As stated by the author in body of report:

• [Two studies] report that the magnitude of the cold response, and to a lesser extent, the relative contribution of the metabolic and insulative vasomotor response, depends on the duration and severity of the cold exposure, the medium, water or air and acclimatization.
• Individual variation in cold response is observed by the inverse relation between the insulative and metabolic cold response and the type is subject-specific; three hours of cold exposure revealed an increase in metabolic rate of 7.0% in summer and 11.5% in winter
• As a heat-loss restricting mechanism, all skin temperatures decreases significantly in response to the mild cold but the decreases was not significantly different between seasons (i.e., no insulative vasomotor response); thus, body heat debt was less during cold exposure in winter compared to summer meaning even in a moderate climate and modern society, cold acclimatization occurred.
• In [another study of N=8] describing moderate or mild-cold conditions, shivering occurred. Our test conditions (air temperature and clothing) so that during cold exposure no shivering would take place. The study indicates that NST seems to be a candidate for increases in metabolic rate.
• No change in RMR or VO₂ max was found between seasons, independent of correction for the change in body composition. Thus a change in cold response due to a change in physical fitness is excluded.

University/Hospital:

Maastricht University, University of Technology (both Netherlands)

Strengths

• Indirect calorimetry measurement protocol outlined with defined metabolic measuring points
• No dropouts reported
• AUC total cold-induced thermogenesis statistical approach used.
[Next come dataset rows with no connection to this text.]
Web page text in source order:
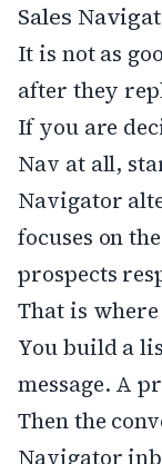
Sales
It is not as
after they
If you are
Nav at all,
Navigator
focuses on
prospects
That is
You build a
message. A
Then the
Navigator
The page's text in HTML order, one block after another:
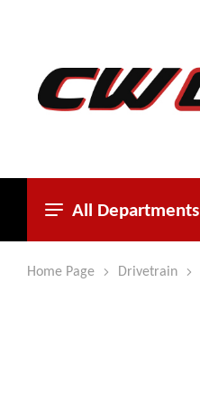
All Departments
Home Page Drivetrain
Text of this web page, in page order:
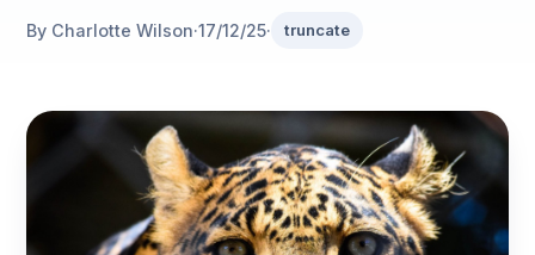
By Charlotte Wilson·17/12/25· truncate
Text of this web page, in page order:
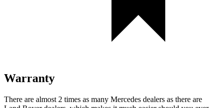
Warranty
There are almost 2 times as many Mercedes dealers as there are
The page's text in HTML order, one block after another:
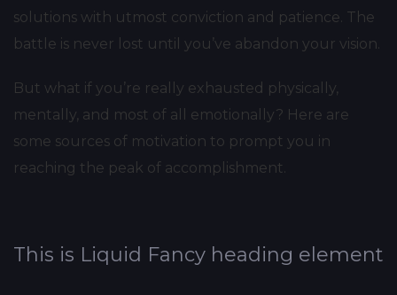
solutions with utmost conviction and patience. The
battle is never lost until you’ve abandon your vision.
But what if you’re really exhausted physically,
mentally, and most of all emotionally? Here are
some sources of motivation to prompt you in
reaching the peak of accomplishment.
This is Liquid Fancy heading element
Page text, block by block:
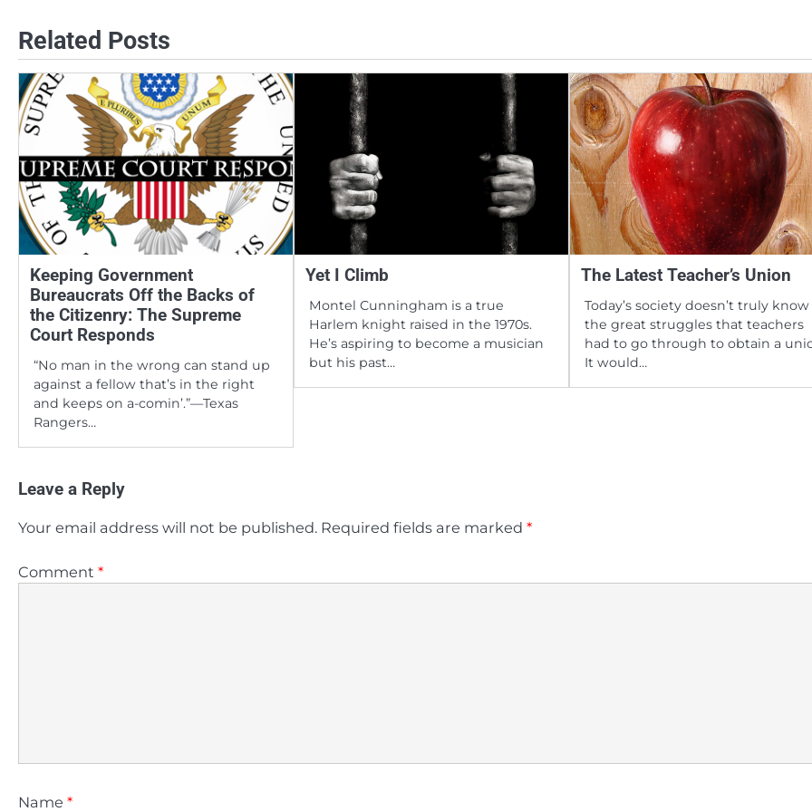
Related Posts
Keeping Government
Bureaucrats Off the Backs of
the Citizenry: The Supreme
Court Responds
“No man in the wrong can stand up
against a fellow that’s in the right
and keeps on a-comin’.”—Texas
Rangers…
Yet I Climb
Montel Cunningham is a true
Harlem knight raised in the 1970s.
He’s aspiring to become a musician
but his past…
The Latest Teacher’s Union
Today’s society doesn’t truly know
the great struggles that teachers
had to go through to obtain a
It would…
Leave a Reply
Your email address will not be published. Required fields are marked *
Comment *
Name *
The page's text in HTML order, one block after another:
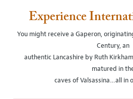
Experience
You might receive a Gaperon,
Century, an
authentic Lancashire by Ruth
matured in
caves of Valsassina…all in
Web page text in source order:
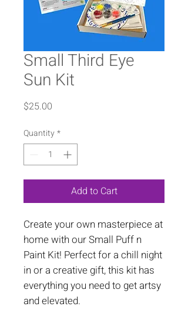
Small Third Eye
Sun Kit
$25.00
Quantity*
Add to Cart
Create your own masterpiece at
home with our Small Puff n
Paint Kit! Perfect for a chill night
in or a creative gift, this kit has
everything you need to get artsy
and elevated.
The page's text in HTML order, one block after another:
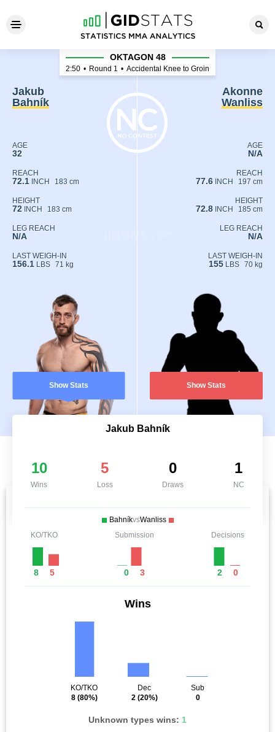
Jakub Bahník - Akonne
Jakub
Bahník
AGE
32
REACH
72.1 INCH 183 cm
HEIGHT
72 INCH 183 cm
LEG REACH
N/A
LAST WEIGH-IN
156.1 LBS 71 kg
Show Stats
OKTAGON 48
2:50 • Round 1 • Accidental Knee to Groin
Akonne
Wanliss
AGE
N/A
REACH
77.6 INCH 197 cm
HEIGHT
72.8 INCH 185 cm
LEG REACH
N/A
LAST WEIGH-IN
155 LBS 70 kg
Show Stats
Jakub Bahník
10
Wins
5
Loss
0
Draws
1
NC
BahníkvsWanliss
KO/TKO
8 5
Submission
0 3
Decisions
2 0
Wins
KO/TKO
8(80%)
Dec
2(20%)
Sub
0
Unknown types wins: 1
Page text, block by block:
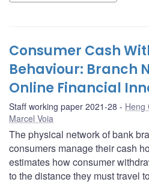
Consumer Cash
Behaviour: Branch
Online Financial
Staff working paper 2021-28 Heng
Marcel Voia
The physical network of bank
consumers manage their cash
estimates how consumer
to the distance they must travel
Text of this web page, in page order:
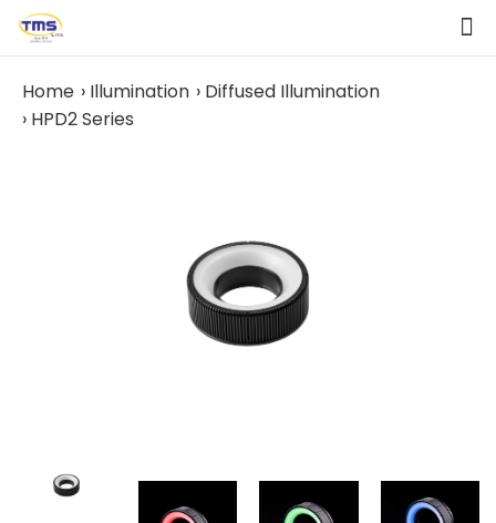
Home Illumination
Diffused Illumination
HPD2 Series

Generalizability/Weaknesses

• Generalizability to healthy non-obese and obese adults residing in moderate oceanic climates; inability to  generalize to some old and very old adults or ethnic U.S.-residing groups of Asian and Black
• Measured VO₂ max to explain possible RMR changes related to activity changes/conditioning related to weather
• An IC measurement definition not reported is steady state, although likely to have achieved with overnight stay
• Questionable validity of indirect calorimeter.